BATSECO-BOAT –project aimed to improve the sewage-collecting network built for leisure crafts and located on the Central Baltic region, from the coast of Estonia to Finnish and Swedish archipelagos. In addition to this, project aimed to find user-friendly and cost-effective solutions for maintaining the sewage-collecting network.
Despite that releasing of sewage into surrounding waters was forbidden in Finland ever since 2005, according to a study conducted in 2016 by University of Turku and Keep Archipelago Tidy, almost 50 per cent of boaters still do release occasionally their sewages into surrounding waters. Reason for this was the lack of sewage collecting stations and poor usability of the existing stations. These are the challenges in which BATSECO-BOAT project aimed to respond.

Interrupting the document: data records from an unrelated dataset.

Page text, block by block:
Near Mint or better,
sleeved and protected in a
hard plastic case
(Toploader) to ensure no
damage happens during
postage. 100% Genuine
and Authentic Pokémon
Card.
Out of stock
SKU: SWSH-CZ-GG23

Acquiring new sewage collecting stations for leisure boaters decreases also eutrophication of the Baltic Sea and improves the service level of small boat ports, and thus contributes positively to maritime tourism business.

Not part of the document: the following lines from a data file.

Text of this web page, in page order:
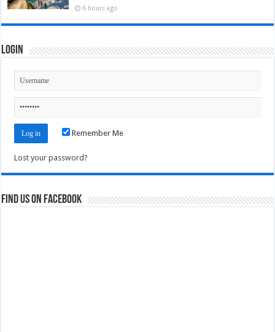
6 hours ago
Login
Remember Me
Lost your password?
Find us on Facebook
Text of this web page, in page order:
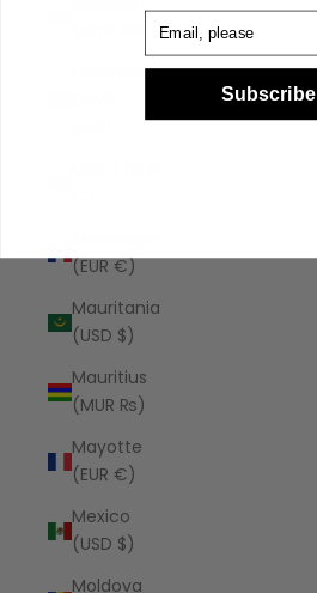
(EUR €)
Mauritania
(USD $)
Mauritius
(MUR ₨)
Mayotte
(EUR €)
Mexico
(USD $)
Moldova
Subscribe
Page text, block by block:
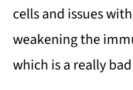
cells and issues
weakening the
which is a really
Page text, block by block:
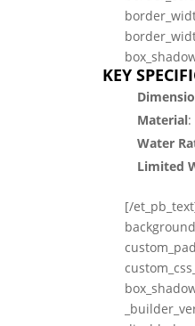
KEY
Material:
Water
Limited
[/
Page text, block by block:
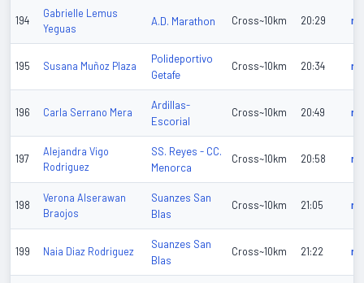
194
Gabrielle Lemus
Yeguas
A.D. Marathon Cross~10km 20:29 n/
195 Susana Muñoz Plaza
Polideportivo
Getafe
Cross~10km 20:34 n/
196 Carla Serrano Mera
Ardillas-
Escorial
Cross~10km 20:49 n/
197
Alejandra Vigo
Rodriguez
SS. Reyes - CC.
Menorca
Cross~10km 20:58 n/
198
Verona Alserawan
Braojos
Suanzes San
Blas
Cross~10km 21:05 n/
199 Naia Diaz Rodriguez
Suanzes San
Blas
Cross~10km 21:22 n/

BATSECO-BOAT project’s main results were the eleven new pump-out stations acquired with the support of Interreg Central Baltic program. Five of these new floating pump-out stations are located on the Sea of Archipelago in Finland. Two floating stations are located in Norrtälje archipelago in Sweden, and last four fixed pump-out stations are located in small boat ports on the northern coast of Estonia. In addition to this, nine old floating pump-out stations located on the Sea of Archipelago in Finland were renovated by the project. It is expected that these stations will last still for a decade in operational use. Altogether, sewage-collecting services were improved in 20 locations, which is two locations more than what was originally planned.
In addition to concrete investments, BATSECO-BOAT project produced also substantial amount of useful information to support decision making when investing in similar kind of collecting systems. This information includes such studies as the movements of leisure boats in Norrtälje archipelago, chemical analyses of sewage collected from leisure crafts, and practical guidelines for making similar kind of investments into sewage collecting technology. All reports produced by BATSECO-BOAT project are freely available from the projects website in address: www.batseco-boat.eu
Project consortium, schedule and financing
BATSECO-BOAT project was coordinated by Lead Partner University of Turku and it’s Brahea Centre. The other Finnish project partner was Keep Archipelago Tidy association, also from Turku. Project partners from Sweden were Ecoloop AB, Campus Roslagen and municipality of Norrtälje. From Estonia, project partners were Hoia Eesti Merd (Keep the Estonian Sea Tidy) and municipality of Viimsi.
The project was implemented during 2018-2020 and it was financed by EU’s Interreg Central Baltic program. Total budget of the project was 1,48 million euros, which of 1,14 million euros were ERDF from Central Baltic program and own co-financing from project partners was 0,34 million euros. Finnish project partners received also national co-financing of 0,12 million euros.